The answer: the one with the worm.
There has been at least one incident of 12 Sarus cranes,
the world's tallest flying birds which feed in fields and wetlands, dying
suddenly.
One study of wild eagles in the seemingly pristine Corbett
wilderness, 250 km north of New Delhi, showed that they had levels of DDT in
their systems up to nine times higher than the levels which cause reproductive
failure in American bald eagles.
India is one of the few countries that still uses DDT,
although it is limited to urban malaria control and is not used in agricultural
fields.
The birds must have picked up the pesticide by eating fish
from rivers contaminated by water runoff from surrounding urban areas.
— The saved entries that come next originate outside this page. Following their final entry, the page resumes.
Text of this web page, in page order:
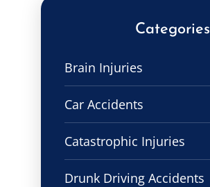
Categories
Brain Injuries
Car Accidents
Catastrophic Injuries
Drunk Driving Accidents

But the worst and most well-documented case by far
involves Endosulfan, a pesticide sprayed on cashew plantations in Kerala.
For over 20 years, villages in Kasargod district, with
some 4,500 ha of cashew plantations, have seen an unusually large number of
cancer deaths, neurological disorders and physical and mental impairments.
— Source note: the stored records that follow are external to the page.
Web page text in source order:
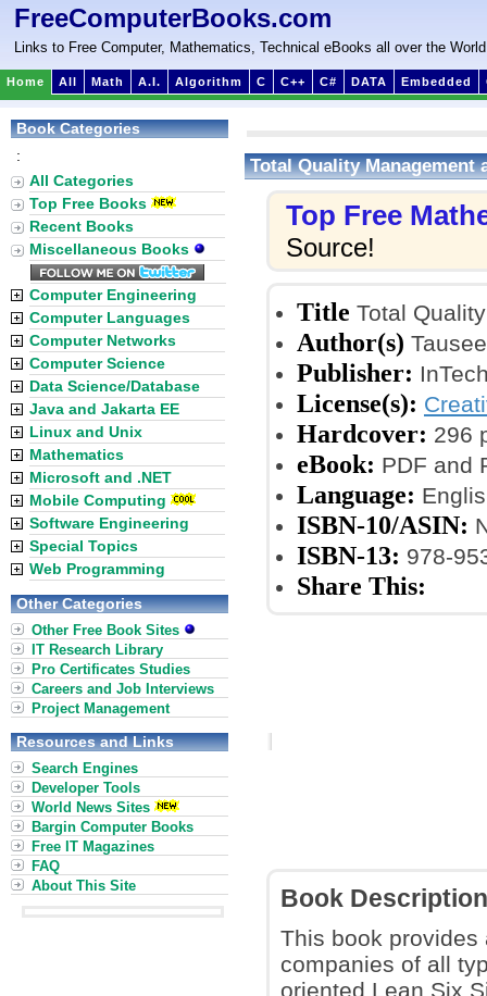
FreeComputerBooks.com
Links to Free Computer, Mathematics, Technical eBooks all over the World
Home All Math A.I. Algorithm C C++ C# DATA Embedded
Total Quality Management
Top Free
Source!
Title Total
Author(s)
Publisher:
License(s):
Hardcover: 296
eBook: PDF and
Language:
ISBN-10/ASIN:
ISBN-13: 978-
Share This:
Book Description
This book provides
companies of all
oriented Lean Six
Book Categories
:
All Categories
Top Free Books
Recent Books
Miscellaneous Books
Computer Engineering
Computer Languages
Computer Networks
Computer Science
Data Science/Database
Java and Jakarta EE
Linux and Unix
Mathematics
Microsoft and .NET
Mobile Computing
Software Engineering
Special Topics
Web Programming
Other Categories
Other Free Book Sites
IT Research Library
Pro Certificates Studies
Careers and Job Interviews
Project Management
Resources and Links
Search Engines
Developer Tools
World News Sites
Bargin Computer Books
Free IT Magazines
FAQ
About This Site

A study by the Delhi-based Centre for Science and
Environment reported Endosulfan levels in vegetables, cows' milk, water and
soil to be several times higher than maximum residue limits.
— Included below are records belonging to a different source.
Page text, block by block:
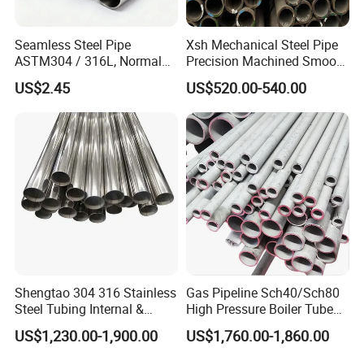
Seamless Steel Pipe
ASTM304 / 316L, Normal
Thickness - for Building
Services / Pipework
US$2.45
Xsh Mechanical Steel Pipe
Precision Machined Smooth
Surface Carbon Hot Rolled
Seamless Pipe
US$520.00-540.00
Shengtao 304 316 Stainless
Steel Tubing Internal &
External Polished SS304
Steel Pipe Reliable Supply
US$1,230.00-1,900.00
Gas Pipeline Sch40/Sch80
High Pressure Boiler Tube
321 304 316 Seamless
Steel Pipe
US$1,760.00-1,860.00
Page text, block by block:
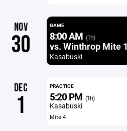
NOV
30
GAME
8:00 AM (1h)
vs. Winthrop Mite 1
Kasabuski
DEC
1
PRACTICE
5:20 PM (1h)
Kasabuski
Mite 4
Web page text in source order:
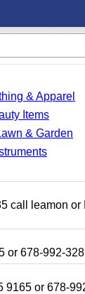
& Apparel
Items
& Garden
call leamon or
or 678-992-
9165 or 678-

Local villagers have filed a court case to get to the
bottom of the issue.
Mr Shree Padre, a farmer, journalist and activist based in
the area, first noticed deformities in calves in 1981 and began writing about
it.
Local doctor Y. S. Mohan Kumar also wrote in the Kerala
Medical Journal in 1997 of the large number of people suffering from diseases
of the central nervous system and asked for the intervention of specialists.
He received no response.
'We are always being asked to prove the link,' Mr Padre
says. 'What kind of arrogance is this? We cannot prove it, let them disprove
it.'
Villagers have now formed the Endosulfan Spray Action
Committee, but they still feel a sense of hopelessness because they believe the
government is not doing enough to investigate the issue.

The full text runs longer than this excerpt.